**AIM OF THE TASK:** Word for word, restate all the records; images are not part of the copy.
···
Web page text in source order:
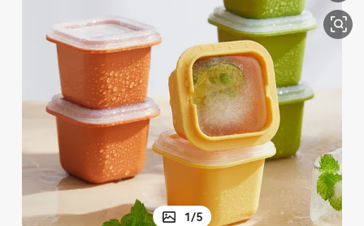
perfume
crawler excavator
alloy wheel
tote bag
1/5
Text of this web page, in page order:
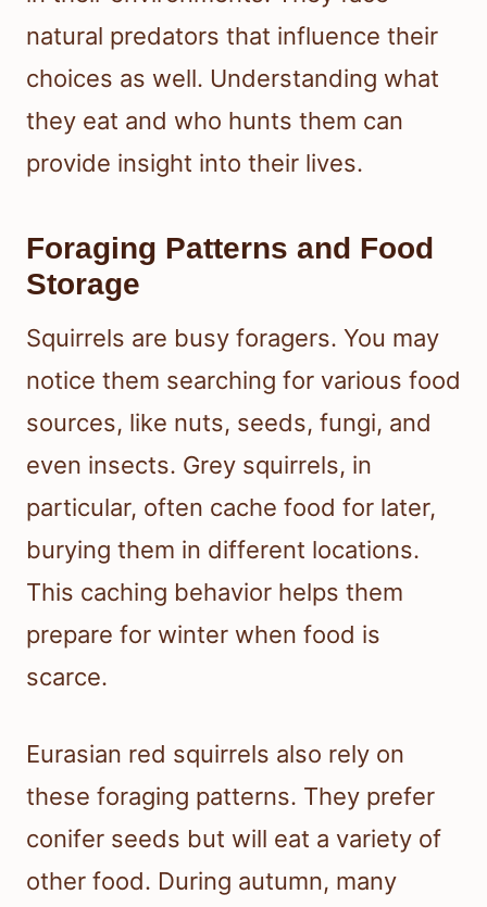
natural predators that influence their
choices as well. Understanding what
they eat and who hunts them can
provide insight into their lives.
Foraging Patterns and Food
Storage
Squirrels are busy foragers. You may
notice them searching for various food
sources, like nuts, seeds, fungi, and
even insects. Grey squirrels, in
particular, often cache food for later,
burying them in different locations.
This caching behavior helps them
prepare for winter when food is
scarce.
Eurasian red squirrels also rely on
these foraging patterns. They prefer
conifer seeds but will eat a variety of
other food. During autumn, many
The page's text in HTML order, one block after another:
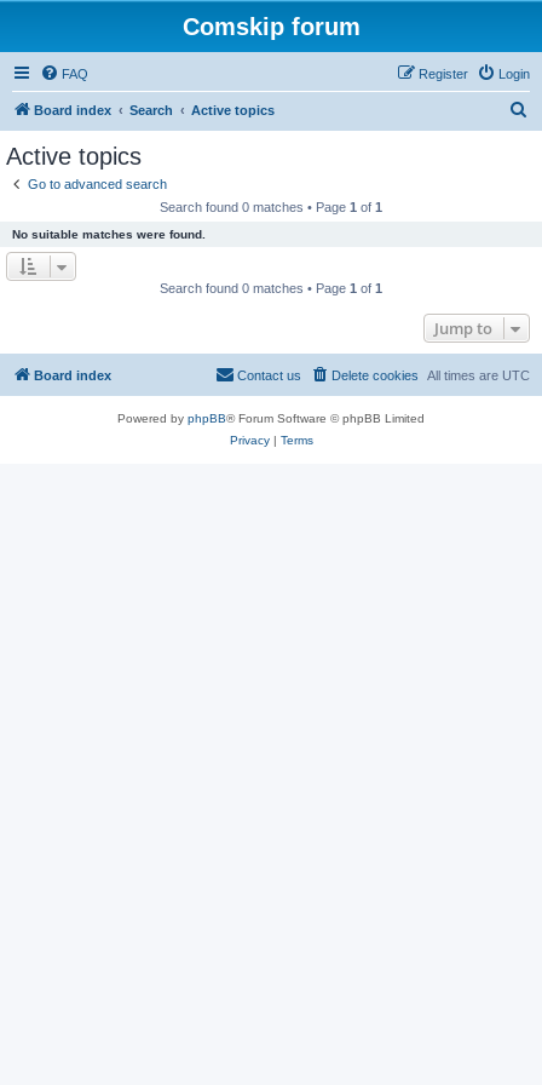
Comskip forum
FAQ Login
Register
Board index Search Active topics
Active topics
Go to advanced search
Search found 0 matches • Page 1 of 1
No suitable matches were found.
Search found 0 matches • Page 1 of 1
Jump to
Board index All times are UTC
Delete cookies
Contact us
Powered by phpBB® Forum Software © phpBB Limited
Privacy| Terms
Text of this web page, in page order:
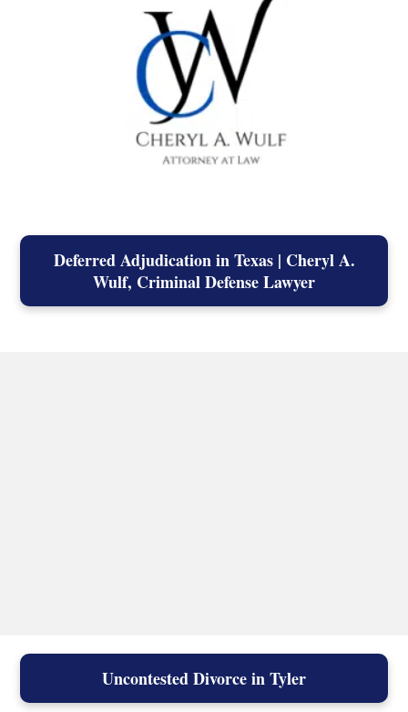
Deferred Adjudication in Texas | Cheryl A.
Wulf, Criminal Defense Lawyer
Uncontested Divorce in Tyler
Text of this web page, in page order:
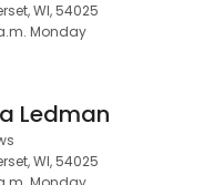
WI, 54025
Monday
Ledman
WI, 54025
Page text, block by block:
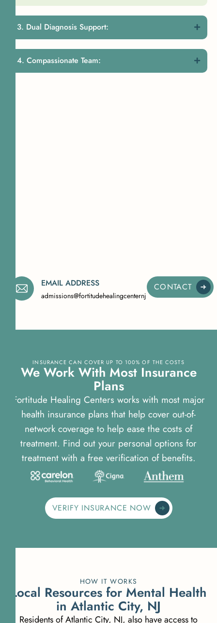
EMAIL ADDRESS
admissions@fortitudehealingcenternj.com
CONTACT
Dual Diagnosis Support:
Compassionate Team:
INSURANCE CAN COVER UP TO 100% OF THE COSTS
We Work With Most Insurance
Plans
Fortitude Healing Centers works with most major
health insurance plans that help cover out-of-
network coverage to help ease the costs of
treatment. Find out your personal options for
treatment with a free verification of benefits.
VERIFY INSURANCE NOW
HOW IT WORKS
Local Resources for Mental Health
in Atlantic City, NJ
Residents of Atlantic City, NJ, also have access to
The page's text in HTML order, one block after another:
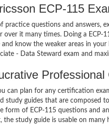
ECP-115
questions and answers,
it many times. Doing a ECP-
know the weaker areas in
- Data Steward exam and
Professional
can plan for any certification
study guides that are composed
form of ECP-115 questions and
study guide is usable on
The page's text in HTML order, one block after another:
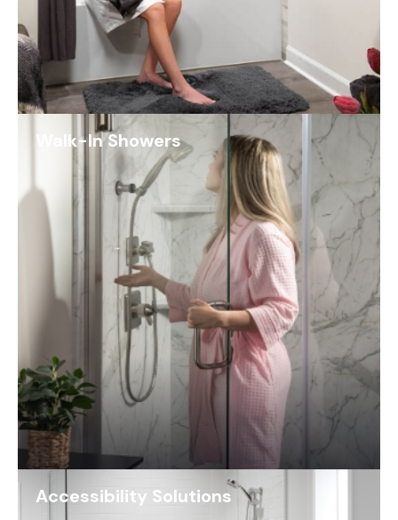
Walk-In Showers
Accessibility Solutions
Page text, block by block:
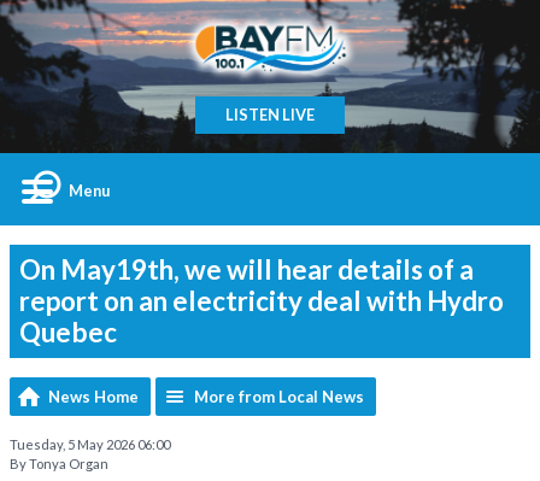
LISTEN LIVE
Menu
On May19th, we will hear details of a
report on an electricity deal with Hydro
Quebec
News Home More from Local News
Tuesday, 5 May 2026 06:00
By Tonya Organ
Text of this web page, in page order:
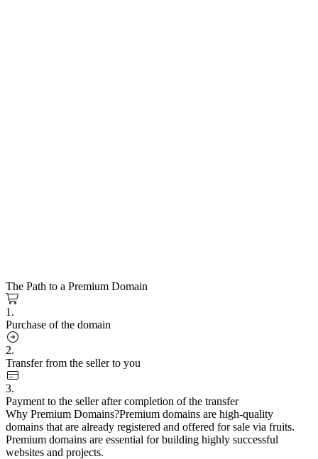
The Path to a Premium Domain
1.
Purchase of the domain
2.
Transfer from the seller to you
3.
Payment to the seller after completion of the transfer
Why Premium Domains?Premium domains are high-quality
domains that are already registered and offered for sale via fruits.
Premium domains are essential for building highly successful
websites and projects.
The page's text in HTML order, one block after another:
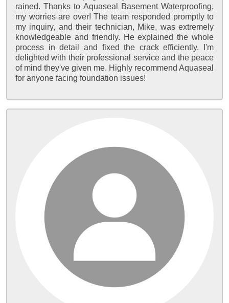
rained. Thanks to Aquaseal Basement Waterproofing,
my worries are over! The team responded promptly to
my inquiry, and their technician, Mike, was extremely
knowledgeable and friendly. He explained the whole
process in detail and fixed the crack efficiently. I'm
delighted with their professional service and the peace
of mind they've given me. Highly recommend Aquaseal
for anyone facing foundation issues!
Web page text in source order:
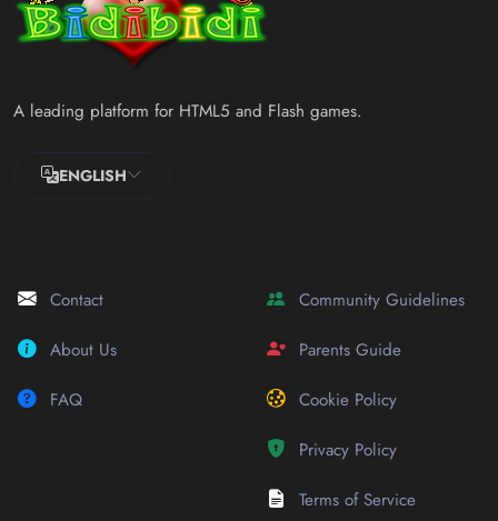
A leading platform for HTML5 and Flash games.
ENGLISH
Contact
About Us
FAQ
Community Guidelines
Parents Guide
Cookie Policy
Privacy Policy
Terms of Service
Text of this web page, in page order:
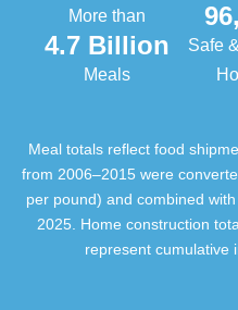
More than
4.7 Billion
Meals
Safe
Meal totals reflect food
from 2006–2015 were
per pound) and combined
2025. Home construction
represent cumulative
···
**OUTPUT FOR THIS EXERCISE:**
Web page text in source order:
perfume
crawler excavator
alloy wheel
tote bag
1/5
Text of this web page, in page order:
natural predators that influence their
choices as well. Understanding what
they eat and who hunts them can
provide insight into their lives.
Foraging Patterns and Food
Storage
Squirrels are busy foragers. You may
notice them searching for various food
sources, like nuts, seeds, fungi, and
even insects. Grey squirrels, in
particular, often cache food for later,
burying them in different locations.
This caching behavior helps them
prepare for winter when food is
scarce.
Eurasian red squirrels also rely on
these foraging patterns. They prefer
conifer seeds but will eat a variety of
other food. During autumn, many
The page's text in HTML order, one block after another:
Comskip forum
FAQ Login
Register
Board index Search Active topics
Active topics
Go to advanced search
Search found 0 matches • Page 1 of 1
No suitable matches were found.
Search found 0 matches • Page 1 of 1
Jump to
Board index All times are UTC
Delete cookies
Contact us
Powered by phpBB® Forum Software © phpBB Limited
Privacy| Terms
Text of this web page, in page order:
Deferred Adjudication in Texas | Cheryl A.
Wulf, Criminal Defense Lawyer
Uncontested Divorce in Tyler
Text of this web page, in page order:
WI, 54025
Monday
Ledman
WI, 54025
Page text, block by block:
EMAIL ADDRESS
admissions@fortitudehealingcenternj.com
CONTACT
Dual Diagnosis Support:
Compassionate Team:
INSURANCE CAN COVER UP TO 100% OF THE COSTS
We Work With Most Insurance
Plans
Fortitude Healing Centers works with most major
health insurance plans that help cover out-of-
network coverage to help ease the costs of
treatment. Find out your personal options for
treatment with a free verification of benefits.
VERIFY INSURANCE NOW
HOW IT WORKS
Local Resources for Mental Health
in Atlantic City, NJ
Residents of Atlantic City, NJ, also have access to
The page's text in HTML order, one block after another:
ECP-115
questions and answers,
it many times. Doing a ECP-
know the weaker areas in
- Data Steward exam and
Professional
can plan for any certification
study guides that are composed
form of ECP-115 questions and
study guide is usable on
The page's text in HTML order, one block after another:
Walk-In Showers
Accessibility Solutions
Page text, block by block:
LISTEN LIVE
Menu
On May19th, we will hear details of a
report on an electricity deal with Hydro
Quebec
News Home More from Local News
Tuesday, 5 May 2026 06:00
By Tonya Organ
Text of this web page, in page order:
The Path to a Premium Domain
1.
Purchase of the domain
2.
Transfer from the seller to you
3.
Payment to the seller after completion of the transfer
Why Premium Domains?Premium domains are high-quality
domains that are already registered and offered for sale via fruits.
Premium domains are essential for building highly successful
websites and projects.
The page's text in HTML order, one block after another:
rained. Thanks to Aquaseal Basement Waterproofing,
my worries are over! The team responded promptly to
my inquiry, and their technician, Mike, was extremely
knowledgeable and friendly. He explained the whole
process in detail and fixed the crack efficiently. I'm
delighted with their professional service and the peace
of mind they've given me. Highly recommend Aquaseal
for anyone facing foundation issues!
Web page text in source order:
A leading platform for HTML5 and Flash games.
ENGLISH
Contact
About Us
FAQ
Community Guidelines
Parents Guide
Cookie Policy
Privacy Policy
Terms of Service
Text of this web page, in page order:
More than
4.7 Billion
Meals
Safe
Meal totals reflect food
from 2006–2015 were
per pound) and combined
2025. Home construction
represent cumulative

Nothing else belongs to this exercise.